[Items from a data source]

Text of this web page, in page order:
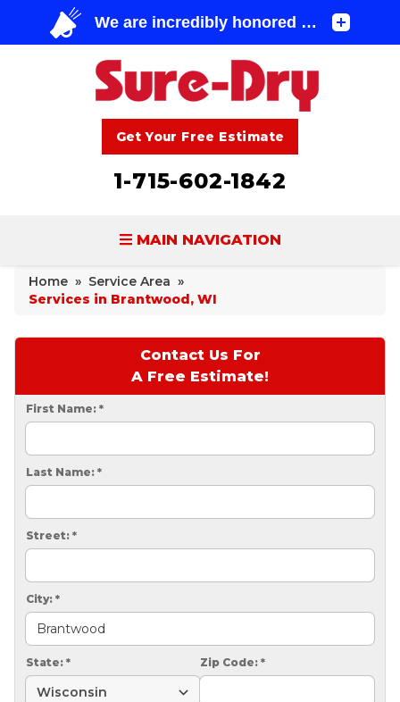
Get Your Free Estimate
1-715-602-1842
MAIN NAVIGATION
BASEMENT WATERPROOFING
CONCRETE LIFTING & REPAIR
AIR QUALITY & PURIFICATION
SURE-DRY
SERVICE AREA
Home » Service Area »
Services in Brantwood, WI
Contact Us For
A Free Estimate!
First Name: *
Last Name: *
Street: *
City: *
State: * Zip Code: *
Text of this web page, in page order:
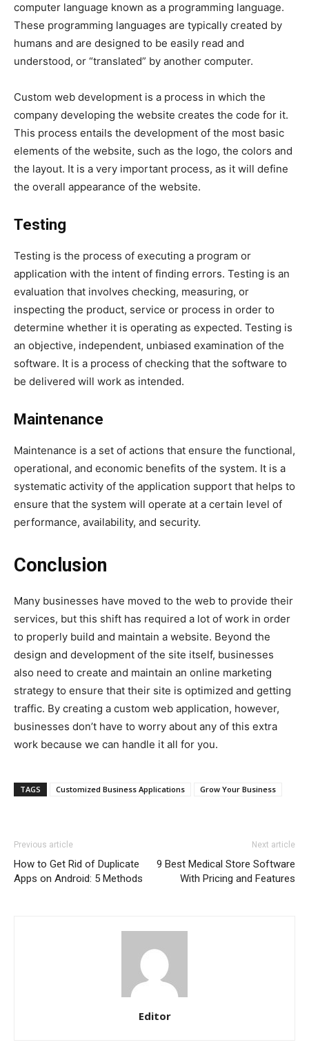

> **ACTIVITY**: Leave out the pictures and set down all of the data exactly.

> **SOLVED EXERCISE**:
Text of this web page, in page order:
Get Your Free Estimate
1-715-602-1842
MAIN NAVIGATION
BASEMENT WATERPROOFING
CONCRETE LIFTING & REPAIR
AIR QUALITY & PURIFICATION
SURE-DRY
SERVICE AREA
Home » Service Area »
Services in Brantwood, WI
Contact Us For
A Free Estimate!
First Name: *
Last Name: *
Street: *
City: *
State: * Zip Code: *
Text of this web page, in page order:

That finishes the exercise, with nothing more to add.